That's exactly right and the biggest problem with a rank and fire policy is
that there are so many pitfalls in quantitatively judging relative
performance. In the case of a high performing or highly specialized group, the
question comes down to who does the measuring and how much power would she
have to say letting someone go isn't necessary. I'm just speculating, but my
guess is that the powers up high at Enron wouldn't have let that slide.

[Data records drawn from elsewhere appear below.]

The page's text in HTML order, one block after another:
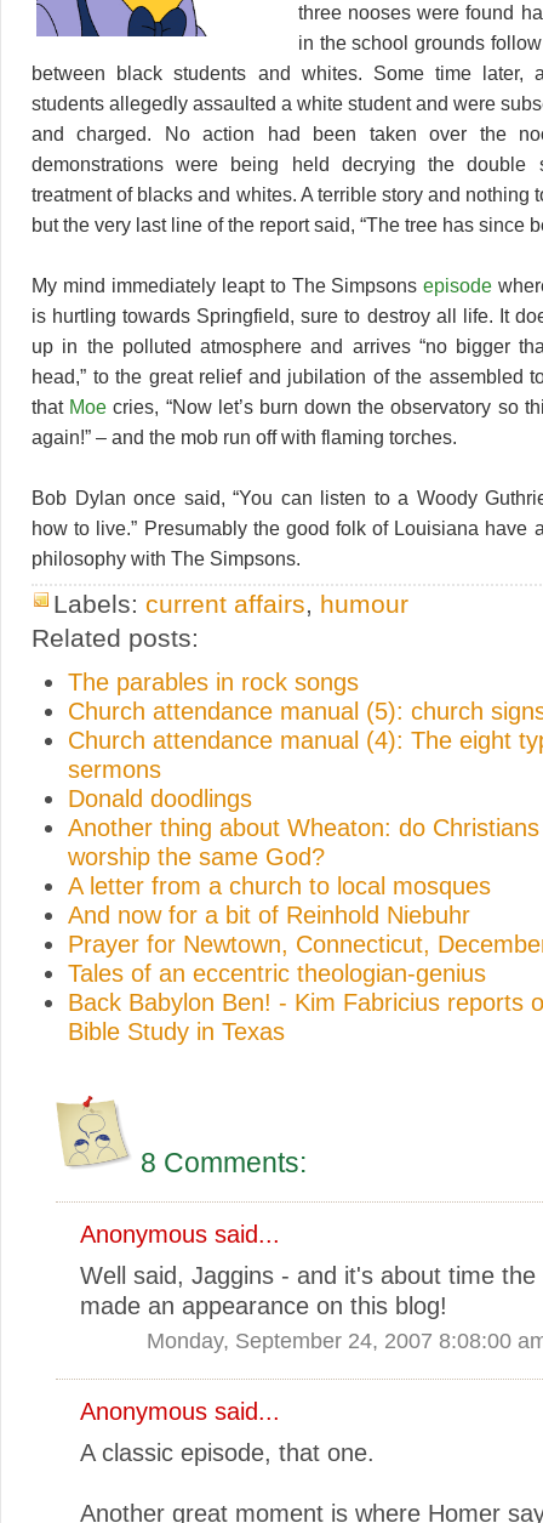
three nooses were found
in the school grounds
between black students and whites. Some time later,
students allegedly assaulted a white student and were
and charged. No action had been taken over the
demonstrations were being held decrying the double
treatment of blacks and whites. A terrible story and nothing
but the very last line of the report said, “The tree has since
My mind immediately leapt to The Simpsonsepisode
is hurtling towards Springfield, sure to destroy all life. It
up in the polluted atmosphere and arrives “no bigger
head,” to the great relief and jubilation of the assembled
that Moe cries, “Now let’s burn down the observatory so
again!” – and the mob run off with flaming torches.
Bob Dylan once said, “You can listen to a Woody
how to live.” Presumably the good folk of Louisiana have
philosophy with The Simpsons.
Labels: current affairs
humour
Related posts:
The parables in rock songs
Church attendance manual (5): church
Church attendance manual (4): The eight
sermons
Donald doodlings
Another thing about Wheaton: do
worship the same God?
A letter from a church to local mosques
And now for a bit of Reinhold Niebuhr
Prayer for Newtown, Connecticut,
Tales of an eccentric theologian-genius
Back Babylon Ben! - Kim Fabricius reports
Bible Study in Texas
8 Comments:
Anonymous said...
Well said, Jaggins - and it's about time the
made an appearance on this blog!
Monday, September 24, 2007 8:08:00
Anonymous said...
A classic episode, that one.
Another great moment is where Homer
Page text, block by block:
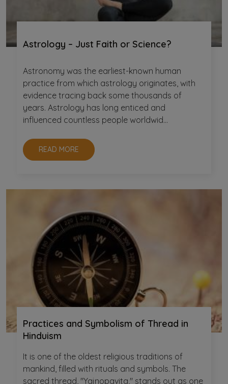
Astrology – Just Faith or Science?
Astronomy was the earliest-known human
practice from which astrology originates, with
evidence tracing back some thousands of
years. Astrology has long enticed and
influenced countless people worldwid...
READ MORE
Practices and Symbolism of Thread in
Hinduism
It is one of the oldest religious traditions of
mankind, filled with rituals and symbols. The
sacred thread, "Yajnopavita," stands out as one
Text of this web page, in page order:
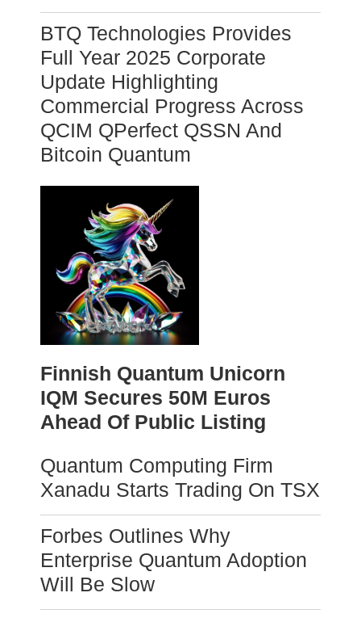
BTQ Technologies Provides
Full Year 2025 Corporate
Update Highlighting
Commercial Progress Across
QCIM QPerfect QSSN And
Bitcoin Quantum
Finnish Quantum Unicorn
IQM Secures 50M Euros
Ahead Of Public Listing
Quantum Computing Firm
Xanadu Starts Trading On TSX
Forbes Outlines Why
Enterprise Quantum Adoption
Will Be Slow
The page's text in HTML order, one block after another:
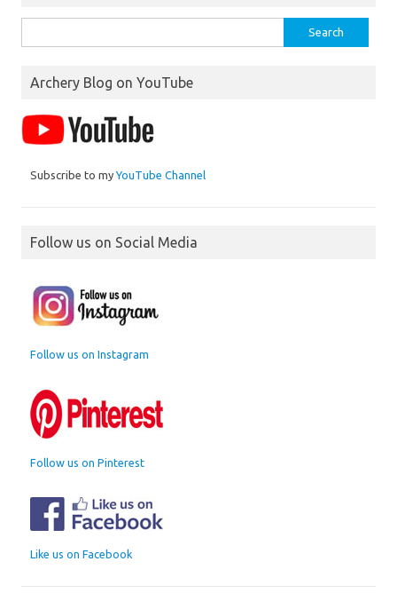
for:
Archery Blog on YouTube
Subscribe to myYouTube Channel
Follow us on Social Media
Follow us on Instagram
Follow us on Pinterest
Like us on Facebook
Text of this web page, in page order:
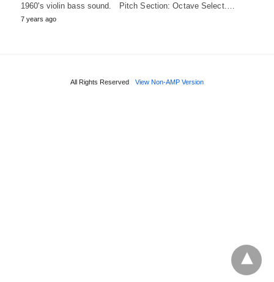
1960's violin bass sound. Pitch Section: Octave Select.…
7 years ago
All Rights Reserved View Non-AMP Version
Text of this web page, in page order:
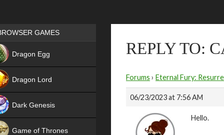
REPLY TO:
Forums › Eternal Fury:
06/23/2023 at 7:56 AM
Hello.
Games place
GAMES
Dragon Egg
Dragon Lord
Dark Genesis
Game of Thrones
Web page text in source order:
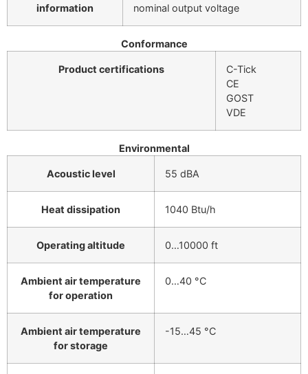
information
nominal output voltage
Conformance
Product certifications
C-Tick
CE
GOST
VDE
Environmental
Acoustic level 55 dBA
Heat dissipation 1040 Btu/h
Operating altitude 0…10000 ft
Ambient air temperature
for operation
0…40 °C
Ambient air temperature
for storage
-15…45 °C
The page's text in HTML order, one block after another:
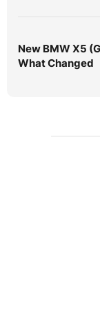
New BMW X5
What Changed
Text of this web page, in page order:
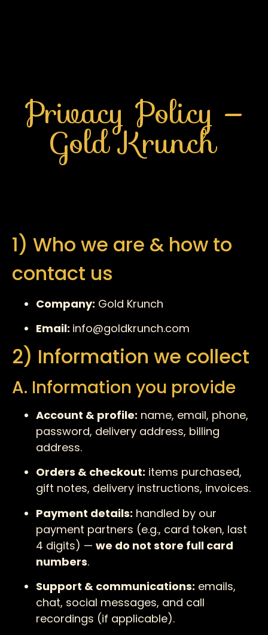
Privacy Policy —
Gold Krunch
1) Who we are & how to
contact us
Company: Gold Krunch
Email: info@goldkrunch.com
2) Information we collect
A. Information you provide
Account & profile: name, email, phone,
password, delivery address, billing
address.
Orders & checkout: items purchased,
gift notes, delivery instructions, invoices.
Payment details: handled by our
payment partners (e.g., card token, last
4 digits) — we do not store full card
numbers.
Support & communications: emails,
chat, social messages, and call
recordings (if applicable).
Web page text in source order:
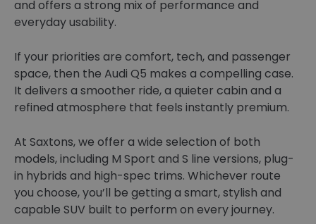
and offers a strong mix of performance and
everyday usability.
If your priorities are comfort, tech, and passenger
space, then the Audi Q5 makes a compelling case.
It delivers a smoother ride, a quieter cabin and a
refined atmosphere that feels instantly premium.
At Saxtons, we offer a wide selection of both
models, including M Sport and S line versions, plug-
in hybrids and high-spec trims. Whichever route
you choose, you’ll be getting a smart, stylish and
capable SUV built to perform on every journey.
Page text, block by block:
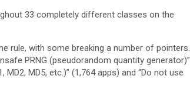
33 completely different classes on the
rule, with some breaking a number of pointers.
PRNG (pseudorandom quantity generator)”
MD5, etc.)” (1,764 apps) and “Do not use
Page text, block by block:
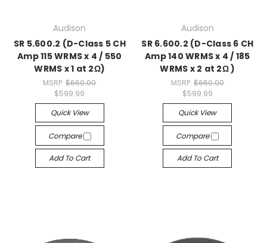
Audison
SR 5.600.2 (D-Class 5 CH
Amp 115 WRMS x 4 / 550
WRMS x 1 at 2Ω)
MSRP:$660.00
$599.99
Quick View
Compare
Add To Cart
Audison
SR 6.600.2 (D-Class 6 CH
Amp 140 WRMS x 4 / 185
WRMS x 2 at 2Ω )
MSRP: $660.00
$599.99
Quick View
Compare
Add To Cart
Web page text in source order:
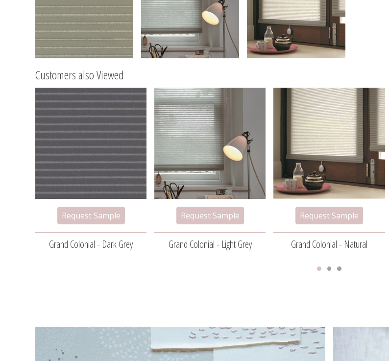
Customers also Viewed
Grand Colonial - Dark Grey Grand Colonial - Light Grey Grand Colonial - Natural
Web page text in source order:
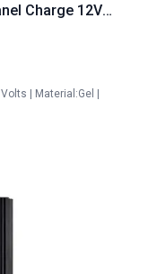
Charge 12V
| Material:Gel |
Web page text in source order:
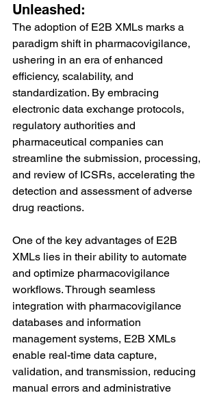
Unleashed:
The adoption of E2B XMLs marks a
paradigm shift in pharmacovigilance,
ushering in an era of enhanced
efficiency, scalability, and
standardization. By embracing
electronic data exchange protocols,
regulatory authorities and
pharmaceutical companies can
streamline the submission, processing,
and review of ICSRs, accelerating the
detection and assessment of adverse
drug reactions.
One of the key advantages of E2B
XMLs lies in their ability to automate
and optimize pharmacovigilance
workflows. Through seamless
integration with pharmacovigilance
databases and information
management systems, E2B XMLs
enable real-time data capture,
validation, and transmission, reducing
manual errors and administrative
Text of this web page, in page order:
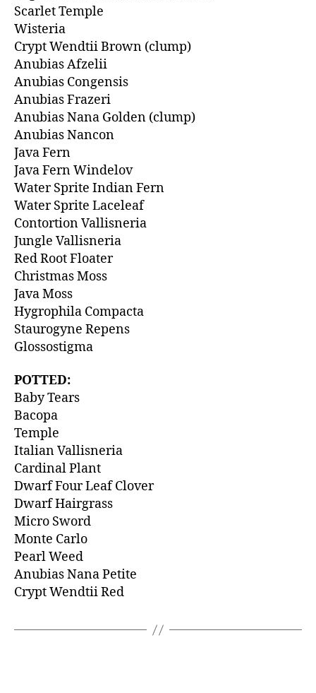
Scarlet Temple
Wisteria
Crypt Wendtii Brown (clump)
Anubias Afzelii
Anubias Congensis
Anubias Frazeri
Anubias Nana Golden (clump)
Anubias Nancon
Java Fern
Java Fern Windelov
Water Sprite Indian Fern
Water Sprite Laceleaf
Contortion Vallisneria
Jungle Vallisneria
Red Root Floater
Christmas Moss
Java Moss
Hygrophila Compacta
Staurogyne Repens
Glossostigma
POTTED:
Baby Tears
Bacopa
Temple
Italian Vallisneria
Cardinal Plant
Dwarf Four Leaf Clover
Dwarf Hairgrass
Micro Sword
Monte Carlo
Pearl Weed
Anubias Nana Petite
Crypt Wendtii Red
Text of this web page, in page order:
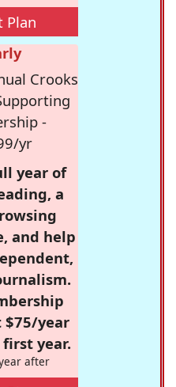
Plan
Crooks
-
yr
year of
a
and help
$75/year
year.
after
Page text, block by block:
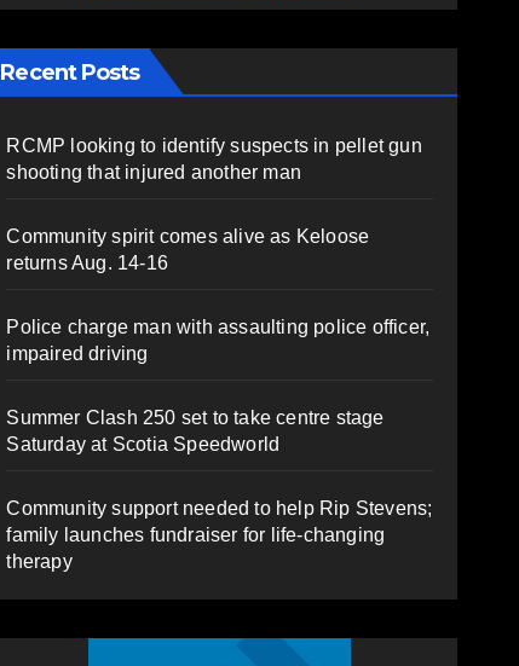
Recent Posts
RCMP looking to identify suspects in pellet gun
shooting that injured another man
Community spirit comes alive as Keloose
returns Aug. 14-16
Police charge man with assaulting police officer,
impaired driving
Summer Clash 250 set to take centre stage
Saturday at Scotia Speedworld
Community support needed to help Rip Stevens;
family launches fundraiser for life-changing
therapy
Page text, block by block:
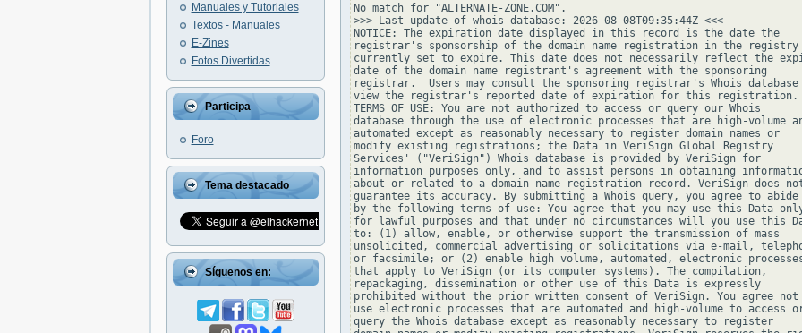
Manuales y Tutoriales
Textos - Manuales
E-Zines
Fotos Divertidas
Participa
Foro
Tema destacado
Síguenos en:
No match for "ALTERNATE-ZONE.COM".
>>> Last update of whois database: 2026-08-08T09:35:44Z <<<
NOTICE: The expiration date displayed in this record is the date the
registrar's sponsorship of the domain name registration in the
currently set to expire. This date does not necessarily reflect the
date of the domain name registrant's agreement with the sponsoring
registrar.  Users may consult the sponsoring registrar's Whois
view the registrar's reported date of expiration for this registration.
TERMS OF USE: You are not authorized to access or query our Whois
database through the use of electronic processes that are high-volume
automated except as reasonably necessary to register domain names or
modify existing registrations; the Data in VeriSign Global Registry
Services' ("VeriSign") Whois database is provided by VeriSign for
information purposes only, and to assist persons in obtaining
about or related to a domain name registration record. VeriSign does
guarantee its accuracy. By submitting a Whois query, you agree to abide
by the following terms of use: You agree that you may use this Data
for lawful purposes and that under no circumstances will you use this
to: (1) allow, enable, or otherwise support the transmission of mass
unsolicited, commercial advertising or solicitations via e-mail,
or facsimile; or (2) enable high volume, automated, electronic
that apply to VeriSign (or its computer systems). The compilation,
repackaging, dissemination or other use of this Data is expressly
prohibited without the prior written consent of VeriSign. You agree
use electronic processes that are automated and high-volume to access
query the Whois database except as reasonably necessary to register
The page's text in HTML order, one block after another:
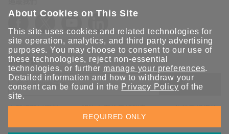
保持聯繫
送出
立即訂閱以獲得 Moxa 解決方案的最新消息。Moxa 非常重視您的
隱私權，我們絕不會將您的電子郵件提供給任何人。
About Cookies on This Site
This site uses cookies and related technologies for
site operation, analytics, and third party advertising
purposes. You may choose to consent to our use of
these technologies, reject non-essential
technologies, or further manage your preferences.
Detailed information and how to withdraw your
consent can be found in the Privacy Policy of the
site.
REQUIRED ONLY
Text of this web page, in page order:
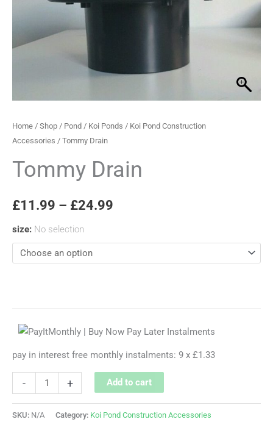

We should also remember that this article was published just 6 months before
Enron filed bankruptcy. While ranking and fire sounds sane in principle, we
have to wonder how much this sort of hire-fast-fire-fast policy contributed to
the systemic and ethical break downs that have made the company infamous.

------
StrawberryFrog
Firing the bottom 15% every year automatically is just going to lead to a
corporate culture of politicking and backstabbing, glory-hounding and not
helping each other. I hesitate to call this an "unintended consequence" since
it looks perfectly obvious to me.

I really don't think it's going to lead to the best actual performance of the
company. With any metric, you really do have to ask "how is this going to be
gamed" before implementing it. Unrelated example:
[http://www.thewelfarestatewerein.com/archives/2005/04/more_m...](http://www.thewelfarestatewerein.com/archives/2005/04/more_manipulati.php).

------
petewarden
I've just submitted "The Talent Myth", a great analysis of how rank and fire
contributed to Enron's demise:
<http://www.scribd.com/doc/15668431/601TalentMyth>